To answer questions of clinical effectiveness, randomized cluster crossover trials must be integrated into the standard processes of clinical care. As such, data points and study outcomes must be routinely evaluated and documented by frontline healthcare providers. To minimize the time and costs associated with data collection, most or all data points should ideally be stored in electronic medical records (EMRs) suitable for exportation into the trial data set. In addition, study endpoints need to be objectively defined, measured in a similar way across clusters, and of central importance to patients. For the B-Free trial, we respected these principles by only collecting patient and surgical characteristics already collected for administrative purposes and choosing a primary outcome that was both important to patients and routinely assessed and documented by nursing staff providing postoperative care. Delirium after cardiac surgery is routinely measured as it is considered a quality of care metric in most centres. Two validated tools are recommended to assess delirium in the ICU:25 the Confusion Assessment Method27 and Intensive Care Delirium Screening Checklist.28 These validated tools both generate a binary assessment of whether delirium is present or absent and have been shown to be both sensitive and specific in its detection.25 All data collected within B-Free are either directly entered or scanned into the electronic medical record. Most data are available for download into the study database, with only a few data points manually extracted from patient charts by study personnel.

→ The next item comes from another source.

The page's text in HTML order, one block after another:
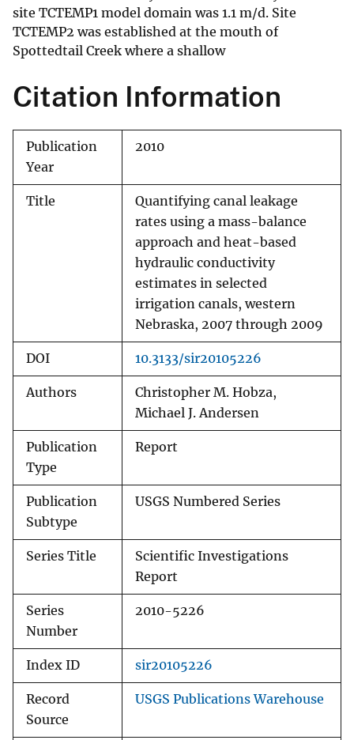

Ethical considerations for randomized cluster crossover trials

The interventions evaluated within randomized cluster crossover trials are applied at the cluster level. Consent to participate is therefore obtained at the cluster rather than the patient level, thereby ensuring representative sampling and enrolment of all eligible patients. Though randomization at the cluster level does not automatically abnegate the need for individual consent, for a randomized cluster crossover trial to evaluate the impact of policy change broadly applied at the level of a cluster, a research ethics board waiver of the need for individual consent is key. If this waiver cannot be obtained, the efficiency gained by cluster randomization is lost.

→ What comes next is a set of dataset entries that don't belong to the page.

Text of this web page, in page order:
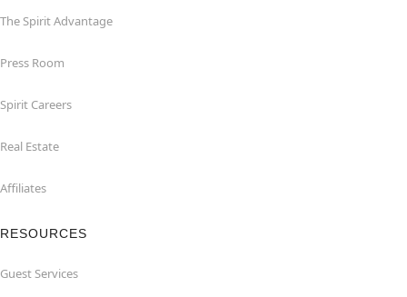
The Spirit Advantage
Press Room
Spirit Careers
Real Estate
Affiliates
RESOURCES
Guest Services
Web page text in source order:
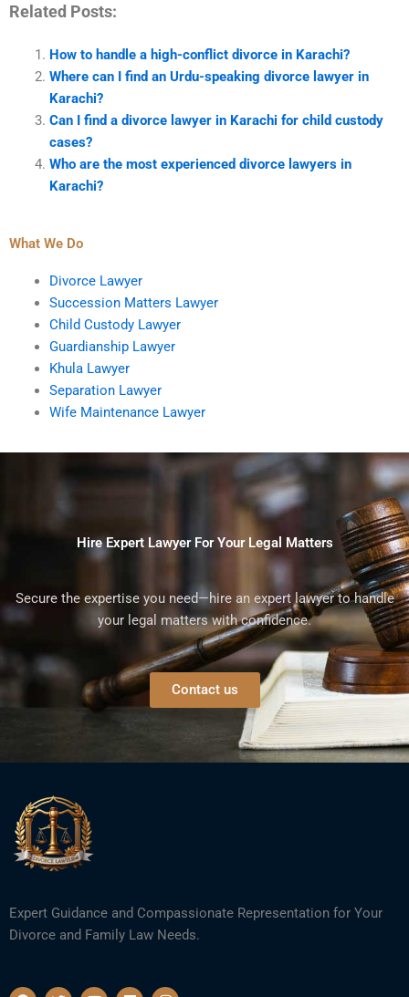
Related Posts:
How to handle a high-conflict divorce in Karachi?
Where can I find an Urdu-speaking divorce lawyer in
Karachi?
Can I find a divorce lawyer in Karachi for child custody
cases?
Who are the most experienced divorce lawyers in
Karachi?
What We Do
Divorce Lawyer
Succession Matters Lawyer
Child Custody Lawyer
Guardianship Lawyer
Khula Lawyer
Separation Lawyer
Wife Maintenance Lawyer
Hire Expert Lawyer For Your Legal Matters
Secure the expertise you need—hire an expert lawyer to handle
your legal matters with confidence.
Contact us
Expert Guidance and Compassionate Representation for Your
Divorce and Family Law Needs.
F T Y L I
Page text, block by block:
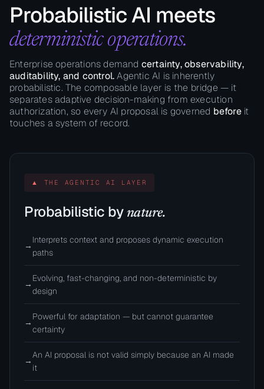
Probabilistic AI meets
deterministic operations.
Enterprise operations demand certainty, observability,
auditability, and control.Agentic AI is inherently
probabilistic. The composable layer is the bridge — it
separates adaptive decision-making from execution
authorization, so every AI proposal is governed beforeit
touches a system of record.
▲ THE AGENTIC AI LAYER
Probabilistic by nature.
→
Interprets context and proposes dynamic execution
paths
→
Evolving, fast-changing, and non-deterministic by
design
→
Powerful for adaptation — but cannot guarantee
certainty
→
An AI proposal is not valid simply because an AI made
it

The Tri-Council Policy Statement (TCPS2) requires a study to fulfill several conditions for individual consent to be waived, most importantly:29

  1. (1)

    The alteration to consent requirements is necessary to address the research question.

  2. (2)

    The lack of a priori consent will not have an adverse impact on participant welfare.

  3. (3)

    The benefits of the research, whether direct, indirect, or societal, justify any risks associated with the absence of a priori consent.

In a cluster-randomized trial, the unit of randomization is the cluster rather than the individual. Although individual patients may participate in the research, it may not be possible for a patient to provide or withhold consent to an intervention as it is implemented at the level of the health system rather than the patient. Centres studying SOPs using this methodologic approach typically notify patients that a study of hospital policy is taking place and that their anonymous data are being collected. Though they are not able to opt out of the SOP being studied, patients may withdraw the data being collected that pertain to them. Consistent with the requirements of the TCPS2, this involves some form of notification, usually in the form of a letter of information, provided to patients prior to receiving the intervention being studied or having their data collected.

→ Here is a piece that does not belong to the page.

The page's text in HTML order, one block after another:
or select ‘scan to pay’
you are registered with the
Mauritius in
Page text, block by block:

The TCPS2 allows for deviations from the traditional approach to individual informed consent only in specific circumstances. As discussed in a recent article by Murdoch and Caulfield,30 the increased financial cost and lost efficiency associated with obtaining individual informed consent are not ethically sufficient to render a study impractical to conduct without a waiver of individual consent. Nevertheless, conducting the B-Free trial would have been impractical without a waiver of individual consent. The unbiased evaluation of alternate cardiac anesthesia policies requires their almost universal application. Both policies are associated with minimal risk and are currently used routinely in clinical practice. In preparation for the trial, we conducted a survey to formally measure variations in reported intraoperative use of benzodiazepine by Canadian cardiac anesthesiologists. This survey showed a wide range of benzodiazepine administration and established clinical equipoise.31 Finally, establishing the optimal approach to intraoperative benzodiazepine use is important to both guide anesthesia practice and possibly benefit patients and society by reducing delirium and its associated morbidity in patients undergoing cardiac surgery, thus satisfying the final requirement for waived individual consent.

For the B-free pilot trial, we obtained approval from the research ethics boards of both participating pilot sites; the need to obtain individual consent was waived. We notified patients by letter that a study evaluating intraoperative cardiac anesthesia practice was being undertaken and that they could choose to opt out, removing their data from the study database. Nevertheless, they would nonetheless be treated as per the policy in place at the time; SOPs being coordinated at the anesthesia-department level are not optional and represent a standardized approach to care at the level of the institution. As an example, consider a hospital evaluating the impact of two different types of surgical suture on postoperative infection rates. Although patients may be given the opportunity to opt out of having their data included in study analyses, they would nonetheless have their incisions stitched with the suture being evaluated at the time that they underwent surgery.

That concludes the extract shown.